■ HOW TO COMPLETE THIS TASK: Reproduce the listing word for word, leaving every picture behind.

■ SOURCE MATERIAL:
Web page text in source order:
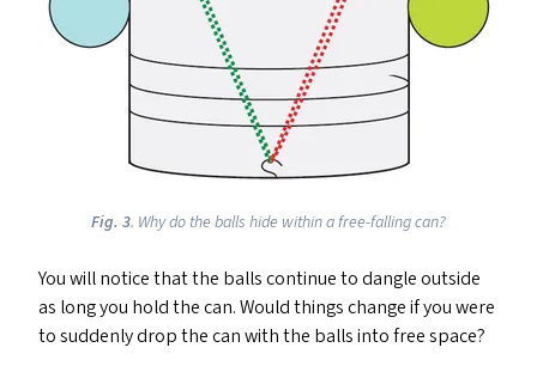
Fig. 3. Why do the balls hide within a free-falling can?
You will notice that the balls continue to dangle outside
as long you hold the can. Would things change if you were
to suddenly drop the can with the balls into free space?
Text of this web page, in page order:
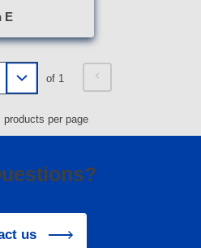
E
of 1
products per page
us
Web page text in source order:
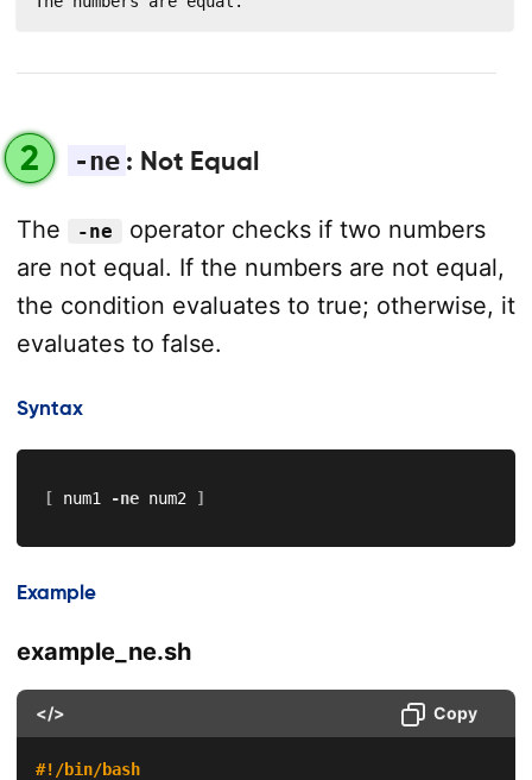
2 -ne : Not Equal
The -ne
operator checks if two numbers
are not equal. If the numbers are not equal,
the condition evaluates to true; otherwise, it
evaluates to false.
Syntax
[ num1 -ne num2 ]
Example
example_ne.sh
</> Copy
#!/bin/bash
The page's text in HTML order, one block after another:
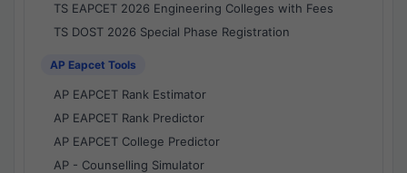
TS EAPCET 2026 Engineering Colleges with Fees
TS DOST 2026 Special Phase Registration
AP Eapcet Tools
AP EAPCET Rank Estimator
AP EAPCET Rank Predictor
AP EAPCET College Predictor
AP - Counselling Simulator
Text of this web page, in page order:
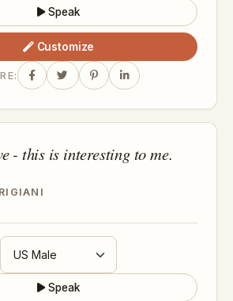
Speak
Customize
- this is interesting to me.
Speak
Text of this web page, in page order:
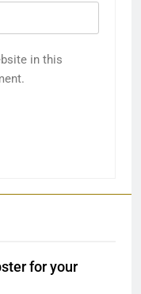
in this
for your
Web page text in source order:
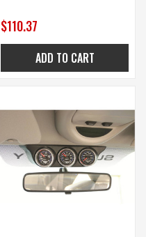
$110.37
ADD TO CART
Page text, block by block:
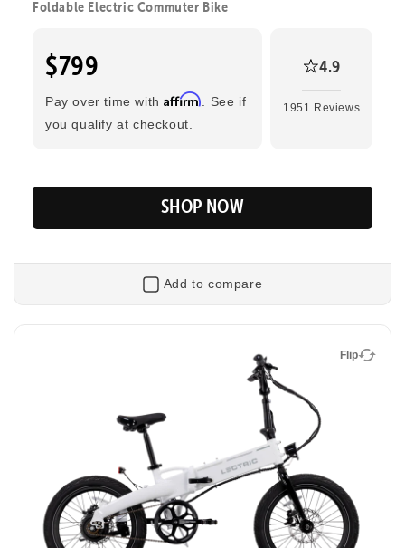
Add to compare
Foldable Electric Commuter Bike
$799
Pay over time withAffirm . See if
you qualify at checkout.
4.9
1951 Reviews
SHOP NOW
XP Lite2
Flip
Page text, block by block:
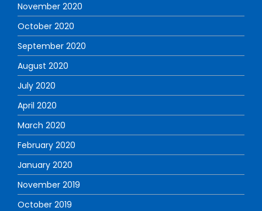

■ TASK ANSWER:
Web page text in source order:
Fig. 3. Why do the balls hide within a free-falling can?
You will notice that the balls continue to dangle outside
as long you hold the can. Would things change if you were
to suddenly drop the can with the balls into free space?
Text of this web page, in page order:
E
of 1
products per page
us
Web page text in source order:
2 -ne : Not Equal
The -ne
operator checks if two numbers
are not equal. If the numbers are not equal,
the condition evaluates to true; otherwise, it
evaluates to false.
Syntax
[ num1 -ne num2 ]
Example
example_ne.sh
</> Copy
#!/bin/bash
The page's text in HTML order, one block after another:
TS EAPCET 2026 Engineering Colleges with Fees
TS DOST 2026 Special Phase Registration
AP Eapcet Tools
AP EAPCET Rank Estimator
AP EAPCET Rank Predictor
AP EAPCET College Predictor
AP - Counselling Simulator
Text of this web page, in page order:
Speak
Customize
- this is interesting to me.
Speak
Text of this web page, in page order:
in this
for your
Web page text in source order:
$110.37
ADD TO CART
Page text, block by block:
Add to compare
Foldable Electric Commuter Bike
$799
Pay over time withAffirm . See if
you qualify at checkout.
4.9
1951 Reviews
SHOP NOW
XP Lite2
Flip
Page text, block by block:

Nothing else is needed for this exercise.